James E. HILSON, a minor, et al., Plaintiffs-Appellants,
v.
W. B. OUZTS, Jr., individually and as Superintendent of Schools, Washington County, Georgia, et al., Defendants-Appellees.

No. 28491 Summary Calendar.

United States Court of Appeals Fifth Circuit.

January 6, 1970.

Howard Moore, Jr., Peter E. Rindskopf, Atlanta, Ga., Thomas M. Jackson, Macon, Ga., Jack Greenberg, Norman J. Chachkin, New York City, for plaintiffs-appellants.

Albert P. Reichert, Mallory C. Atkinson, Jr., Macon, Ga., Thomas A. Hutcheson, Sandersville, Ga., for defendants-appellees; Anderson, Walker & Reichert, Macon, Ga., of counsel.
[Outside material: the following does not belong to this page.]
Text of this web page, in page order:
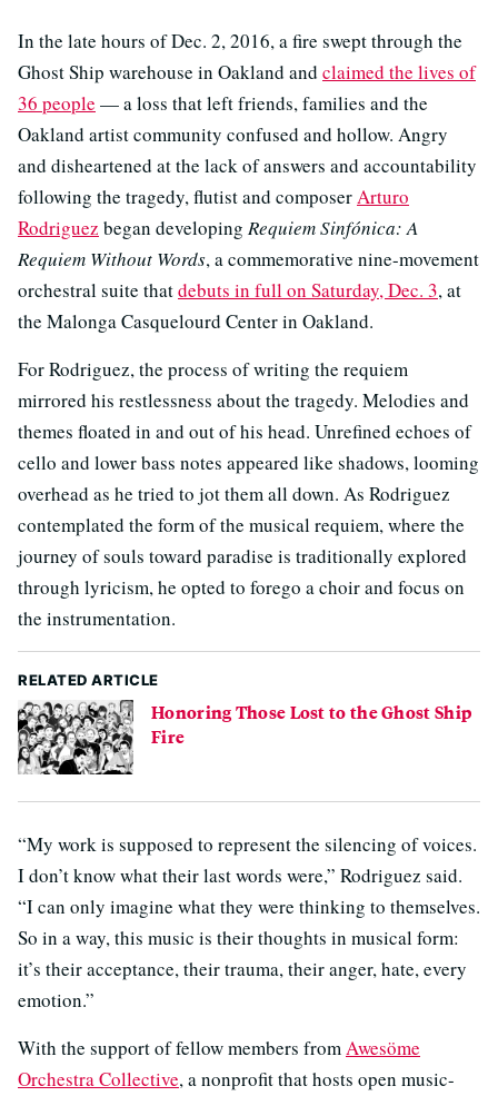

Before BELL, AINSWORTH and GODBOLD, Circuit Judges.

PER CURIAM.

1

This case came on to us after full briefing and reproduction of the necessary appendix. It is placed on the Summary Calendar for disposition without oral argument under local Rule 18 of this Court.

2

The Washington County Board of Education is operating its system of public education under a plan approved by the District Court which is substantially that proposed by defendants. Plaintiffs and the Department of Health, Education and Welfare, with whom all parties conferred pursuant to the Court's direction, have filed plans which differ from that accepted by the Court. Plaintiffs' and the HEW plan are generally the same except as to timing. They involve an attendance zone around an isolated all-Negro elementary school and the pairing of two elementary schools at Sandersville, two elementary schools at Tennile and two high schools at Sandersville, plaintiffs' proposal being that this be accomplished in the 1969-1970 school year while the HEW plan would desegregate the elementary schools in the present school year and the high schools in the following year. The defendants' plan, substantially accepted by the District Court, proposed reopening of freedom of choice, integrating of kindergarten and faculty integration on a 5:1 ratio with intercultural exchanges.

3

The defendants have now filed their reports with the Court after the beginning of the school year, and it is clear from the record that the plan approved by the District Court on August 11, 1969 does not accomplish a unitary school system.

4

Under the circumstances this case must be reversed and remanded for further proceedings under recent decisions of the Supreme Court of the United States and of this Court. Alexander v. Holmes County Board of Education, 1969, 396 U.S. 19, 90 S. Ct. 29, 24 L. Ed. 2d 19; United States v. Hinds County Board, 5 Cir., 1969, 417 F.2d 852 and Singleton v. Jackson Municipal Separate School System (and consolidated cases en banc), 5 Cir., 1969, 419 F.2d 1211, mandate that "effective immediately * * * school districts * * * may no longer operate a dual school system based on race or color," and that they must "begin immediately to operate as unitary school systems within which no person is to be effectively excluded from any school because of race or color." As this Court said in Singleton, "the tenor of the decision in Alexander v. Holmes County is to shift the burden from the standpoint of time for converting to unitary school systems. The shift is from a status of litigation to one of unitary operation pending litigation."

5

We vacate the District Court's order of August 11, 1969 and reverse and remand this case with directions to the District Court to enter an order in conformity with all terms, provisions and conditions specified by this Court in Singleton, supra, Parts I and III, except for the following:

6

(1) The District Court shall order the Board to submit a desegregation plan to provide a unitary school system and said plan shall be filed with the District Court not later than January 15, 1970.

7

(2) The District Court shall order the School Board to take such preliminary steps as may be necessary to prepare for complete student desegregation by February 1, 1970, in accordance with the order of the Supreme Court in Carter v. West Feliciana Parish School Board, 1969, 396 U.S. 290, 90 S. Ct. 608, 24 L. Ed. 2d 477 [No. 944 October Term], in the event the Supreme Court requires student desegregation by February 1, 1970.

8

The mandate in this cause shall issue forthwith. No stay will be granted pending petition for rehearing, or application for certiorari.

9

Reversed and remanded with directions.